═══ EXTRACTED INFORMATION ═══

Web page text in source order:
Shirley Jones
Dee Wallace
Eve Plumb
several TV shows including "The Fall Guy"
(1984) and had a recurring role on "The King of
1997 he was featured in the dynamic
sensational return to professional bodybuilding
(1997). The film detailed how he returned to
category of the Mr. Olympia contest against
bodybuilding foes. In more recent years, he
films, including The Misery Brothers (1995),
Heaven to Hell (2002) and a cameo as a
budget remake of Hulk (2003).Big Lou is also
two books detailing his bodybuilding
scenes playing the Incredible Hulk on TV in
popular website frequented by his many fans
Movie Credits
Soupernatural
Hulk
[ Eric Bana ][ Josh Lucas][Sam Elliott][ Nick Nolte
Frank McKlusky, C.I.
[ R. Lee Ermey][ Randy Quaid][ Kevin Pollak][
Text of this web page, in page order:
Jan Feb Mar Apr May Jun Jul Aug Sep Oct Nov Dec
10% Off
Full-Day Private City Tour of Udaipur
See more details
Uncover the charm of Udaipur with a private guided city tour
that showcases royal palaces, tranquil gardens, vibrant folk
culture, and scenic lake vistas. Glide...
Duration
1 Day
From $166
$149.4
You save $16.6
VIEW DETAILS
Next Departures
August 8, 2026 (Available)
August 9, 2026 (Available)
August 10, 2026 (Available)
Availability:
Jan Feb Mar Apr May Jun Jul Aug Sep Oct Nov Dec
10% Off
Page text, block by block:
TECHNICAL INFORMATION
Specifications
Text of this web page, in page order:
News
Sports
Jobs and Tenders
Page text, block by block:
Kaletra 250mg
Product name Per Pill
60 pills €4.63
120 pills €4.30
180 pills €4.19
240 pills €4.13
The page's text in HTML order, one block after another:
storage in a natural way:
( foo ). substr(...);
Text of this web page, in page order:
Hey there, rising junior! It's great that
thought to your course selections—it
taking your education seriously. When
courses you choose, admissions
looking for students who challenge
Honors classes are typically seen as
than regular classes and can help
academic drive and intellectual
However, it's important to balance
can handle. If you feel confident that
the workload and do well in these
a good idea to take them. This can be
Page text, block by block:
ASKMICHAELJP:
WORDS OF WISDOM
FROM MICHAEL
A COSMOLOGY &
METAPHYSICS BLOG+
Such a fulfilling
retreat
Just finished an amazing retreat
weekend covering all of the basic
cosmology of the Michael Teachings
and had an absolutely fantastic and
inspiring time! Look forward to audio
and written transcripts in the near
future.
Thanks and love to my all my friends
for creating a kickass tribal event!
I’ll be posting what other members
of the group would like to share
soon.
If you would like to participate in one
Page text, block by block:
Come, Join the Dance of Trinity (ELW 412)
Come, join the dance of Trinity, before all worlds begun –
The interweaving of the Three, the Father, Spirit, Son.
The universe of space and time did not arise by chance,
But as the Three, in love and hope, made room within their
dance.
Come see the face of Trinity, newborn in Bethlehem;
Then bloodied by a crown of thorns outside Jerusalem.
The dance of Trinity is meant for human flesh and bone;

═══

WHAT NEEDS TO BE DONE: Only the lines from the beginning of the data above through the line containing "Frank McKlusky, C.I." should be repeated, exactly as they appear.

SOLVED EXERCISE:
Web page text in source order:
Shirley Jones
Dee Wallace
Eve Plumb
several TV shows including "The Fall Guy"
(1984) and had a recurring role on "The King of
1997 he was featured in the dynamic
sensational return to professional bodybuilding
(1997). The film detailed how he returned to
category of the Mr. Olympia contest against
bodybuilding foes. In more recent years, he
films, including The Misery Brothers (1995),
Heaven to Hell (2002) and a cameo as a
budget remake of Hulk (2003).Big Lou is also
two books detailing his bodybuilding
scenes playing the Incredible Hulk on TV in
popular website frequented by his many fans
Movie Credits
Soupernatural
Hulk
[ Eric Bana ][ Josh Lucas][Sam Elliott][ Nick Nolte
Frank McKlusky, C.I.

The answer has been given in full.